Menurut Turk, eskalasi konflik yang semakin berbahaya telah memicu lonjakan jumlah korban sipil sepanjang awal 2026.
Data PBB mencatat jumlah warga sipil yang tewas maupun terluka di Ukraina selama Januari hingga April 2026 meningkat 21 persen dibandingkan periode yang sama tahun sebelumnya.
Baca Juga: Mukaffi Makki Resmi Gabung PPP, Tinggalkan PBB Usai Konflik Internal
PBB mencatat sebanyak 815 warga sipil meninggal dunia dan 4.174 lainnya mengalami luka-luka dalam empat bulan pertama tahun ini.
Pada periode yang sama tahun 2025, korban sipil tercatat sebanyak 682 orang meninggal dan 3.453 terluka. Mayoritas korban berada di wilayah yang dikuasai Ukraina.
Turk turut menyoroti sejumlah serangan besar dalam beberapa pekan terakhir, termasuk serangan terhadap gedung apartemen di Kiev pada 13-14 Mei yang dilaporkan menewaskan 24 warga sipil serta melukai puluhan lainnya.
Selain itu, ia juga menyinggung serangan Ukraina terhadap kompleks pendidikan di Starobilsk yang saat ini berada di bawah kendali Rusia pada 21-22 Mei. Berdasarkan laporan otoritas Rusia, insiden tersebut menyebabkan 21 orang tewas dan 44 lainnya luka-luka.
Kantor HAM PBB menyebut informasi yang tersedia menunjukkan sejumlah warga sipil, termasuk pelajar, menjadi korban dalam serangan tersebut.
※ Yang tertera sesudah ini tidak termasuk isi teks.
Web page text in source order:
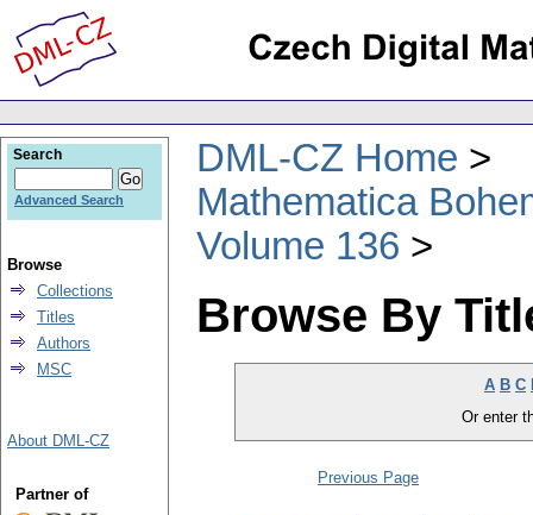
DML-CZ Home
Mathematica
Volume 136
Browse By
A B C
Or enter
Previous Page
Search
Advanced Search
Browse
Collections
Titles
Authors
MSC
About DML-CZ
Partner of
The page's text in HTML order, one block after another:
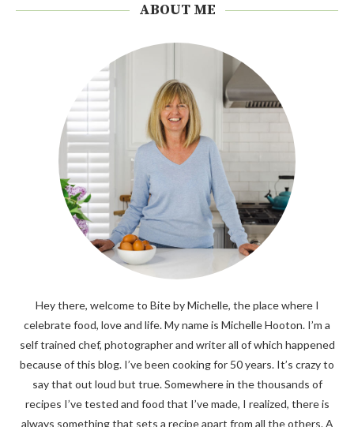
ABOUT ME
Hey there, welcome to Bite by Michelle, the place where I
celebrate food, love and life. My name is Michelle Hooton. I’m a
self trained chef, photographer and writer all of which happened
because of this blog. I’ve been cooking for 50 years. It’s crazy to
say that out loud but true. Somewhere in the thousands of
recipes I’ve tested and food that I’ve made, I realized, there is
always something that sets a recipe apart from all the others. A
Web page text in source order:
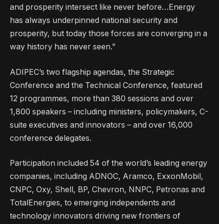
and prosperity intersect like never before…Energy
has always underpinned national security and
prosperity, but today those forces are converging in a
way history has never seen.”
ADIPEC’s two flagship agendas, the Strategic
Conference and the Technical Conference, featured
12 programmes, more than 380 sessions and over
1,800 speakers – including ministers, policymakers, C-
suite executives and innovators – and over 16,000
conference delegates.
Participation included 54 of the world’s leading energy
companies, including ADNOC, Aramco, ExxonMobil,
CNPC, Oxy, Shell, BP, Chevron, NNPC, Petronas and
TotalEnergies, to emerging independents and
technology innovators driving new frontiers of
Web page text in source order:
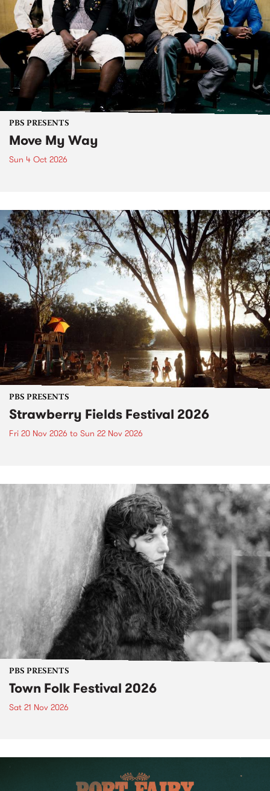
PBS PRESENTS
Move My Way
Sun 4 Oct 2026
PBS PRESENTS
Strawberry Fields Festival 2026
Fri 20 Nov 2026 to Sun 22 Nov 2026
PBS PRESENTS
Town Folk Festival 2026
Sat 21 Nov 2026
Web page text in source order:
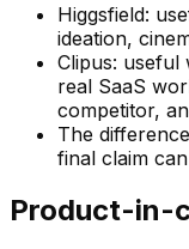
Higgsfield:
ideation,
Clipus: useful
real SaaS
competitor,
The
final claim
Product-in-
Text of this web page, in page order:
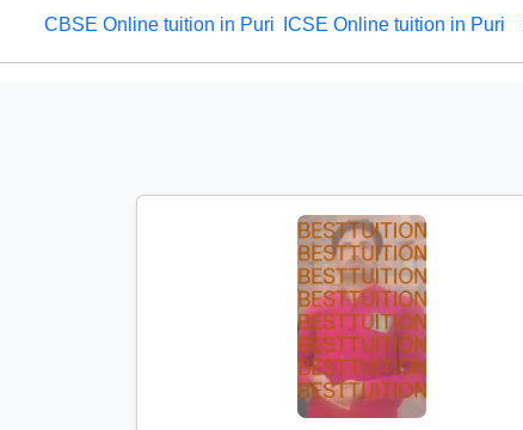
CBSE Online tuition in Puri ICSE Online tuition in Puri
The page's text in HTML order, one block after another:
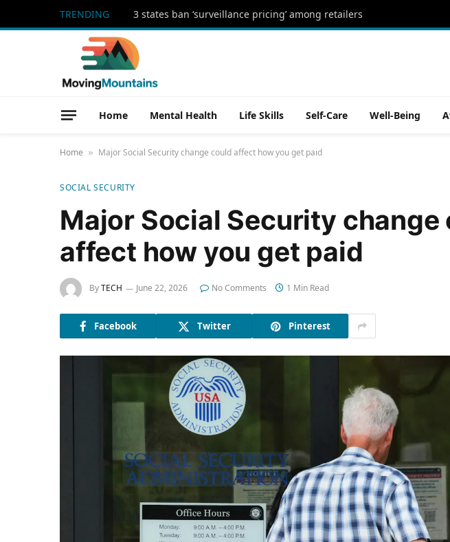
TRENDING 3 states ban ‘surveillance pricing’ among retailers
Home Mental Health Life Skills Self-Care Well-Being
Home » Major Social Security change could affect how you get paid
SOCIAL SECURITY
Major Social Security change
affect how you get paid
ByTECH June 22, 2026 No Comments 1 Min Read
Facebook Twitter Pinterest

“Hukum humaniter internasional mewajibkan seluruh pihak yang terlibat konflik mengambil langkah pencegahan maksimal untuk melindungi warga sipil. Itu bukan sekadar rekomendasi, tetapi kewajiban hukum yang mengikat,” tegas Turk.
Ia juga menyoroti ancaman pejabat Rusia yang disebut akan meningkatkan intensitas serangan di Kiev setelah rentetan serangan terbaru terjadi.
Di sisi lain, Turk mengecam serangan terhadap personel dan fasilitas kemanusiaan yang terjadi dalam konflik tersebut. Ia meminta investigasi independen dilakukan atas seluruh kasus kematian dan luka-luka warga sipil, baik di Ukraina maupun Rusia.
“Kami menyesalkan jatuhnya korban sipil di kedua belah pihak,” katanya.
Turk mendesak Rusia dan Ukraina segera melakukan penyelidikan yang cepat, independen, dan efektif terhadap setiap dugaan pelanggaran hukum humaniter internasional serta memastikan pihak yang bertanggung jawab diproses sesuai hukum.(*)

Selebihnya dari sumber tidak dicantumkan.